*** Begin section ***
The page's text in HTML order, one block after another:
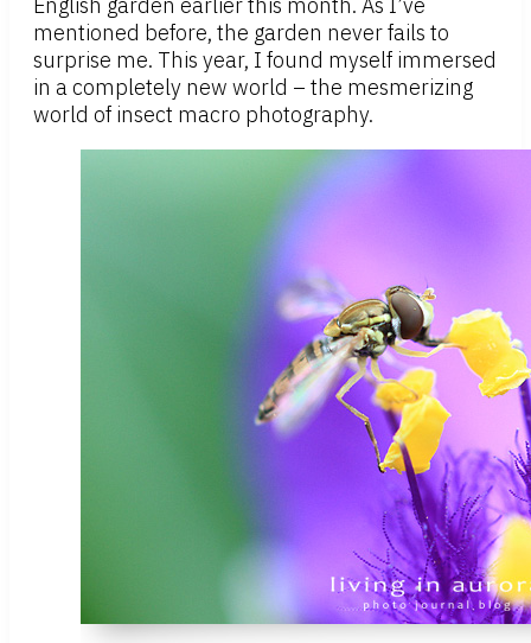
English garden earlier this month. As I’ve
mentioned before, the garden never fails to
surprise me. This year, I found myself immersed
in a completely new world – the mesmerizing
world of insect macro photography.
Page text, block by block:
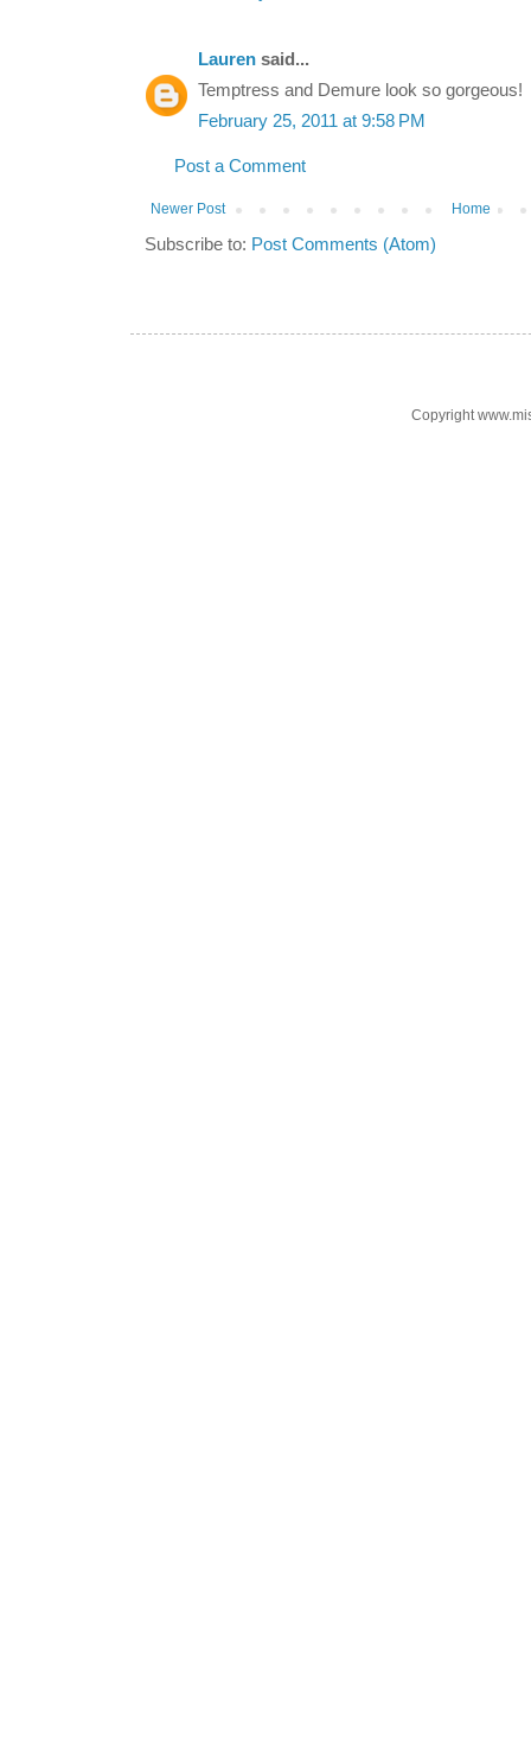
Lauren said...
Temptress and Demure look so gorgeous!
February 25, 2011 at 9:58 PM
Post a Comment
Newer Post Home
Subscribe to: Post Comments (Atom)
Copyright
*** End section ***
Task objective:
Without including any pictures, please restate all the records exactly.

Your solution:
The page's text in HTML order, one block after another:
English garden earlier this month. As I’ve
mentioned before, the garden never fails to
surprise me. This year, I found myself immersed
in a completely new world – the mesmerizing
world of insect macro photography.
Page text, block by block:
Lauren said...
Temptress and Demure look so gorgeous!
February 25, 2011 at 9:58 PM
Post a Comment
Newer Post Home
Subscribe to: Post Comments (Atom)
Copyright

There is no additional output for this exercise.